Михайлов по-прежнему стоял у стола, опершись на него рукой, и ждал. Он был спокоен и даже улыбался презрительно и холодно. Но тонкая белая рука его чуть дрожала на столе.

Что-то страшное, как предчувствие безобразного нелепого убийства, нависло в воздухе. Все сильнее дрожала белая рука на столе и все тяжелее, с хрипом, дышал Арбузов.

Чиж, сам того не замечая, отодвинулся от стола. Рыжий поп что-то хотел сказать, но только пошевелил побелевшими губами и вдруг вскочил.

Но в эту самую минуту Арбузов тряхнул спутанными кудрями, криво усмехнулся, показав из-под черных усов белые широкие зубы, и сказал надорванно веселым голосом:

— Ну, ладно… Здравствуй… Давно мы не виделись!

Михайлов медленно протянул задрожавшую руку, но Арбузов шагнул к нему и крепко обнял, как самого лучшего дорогого друга.
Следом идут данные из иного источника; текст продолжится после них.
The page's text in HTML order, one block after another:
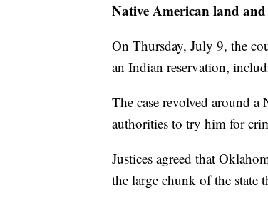
Native American land
On Thursday, July 9, the
an Indian reservation,
The case revolved around a
authorities to try him for
Justices agreed that
the large chunk of the state

Они поцеловались, и, когда поп и Чиж увидели их лица, Михайлов был бледен и смущенный, как униженный, а на мрачно красивом лице Арбузова было странное выражение тяжелой больной грусти.

— Ну, что ж, пойдем выпьем?.. А?.. — неестественно беззаботно заговорил Арбузов, крепко беря Михайлова под руку. — Там все наши… Пью, Сережа!.. В Париже был… Пью! Выпьем, а?.. Где наше не пропадало!.. Где бывал?

— Пойдем, тихо, не подымая глаз, ответил Михайлов. — В Москву ездил, картину отвез… Потом у себя в усадьбе сидел, работал… Ты как живешь?

Мрачные воспаленные глаза Арбузова со странной нежностью смотрели на него, пока он говорил. И когда Михайлов замолчал, он еще крепче сжал его локоть железными пальцами.

— Славный ты парень, Сережа!.. Картину возил, говоришь?.. Что ж мне не показал? Я твои картины люблю… Может, купил бы… Или не понимаю, а?.. А я, брат, все то же: пью, безобразничаю… только и всего! Нашему брату, купеческому сынку, так и полагается… Ну, пойдем!

И так же твердо и размашисто ступая крепкими, немного согнутыми, как у кавалериста, ногами в лакированных сапогах, он повел Михайлова под руку в буфет.

Успокоившийся Чиж проводил их пренебрежительным взглядом.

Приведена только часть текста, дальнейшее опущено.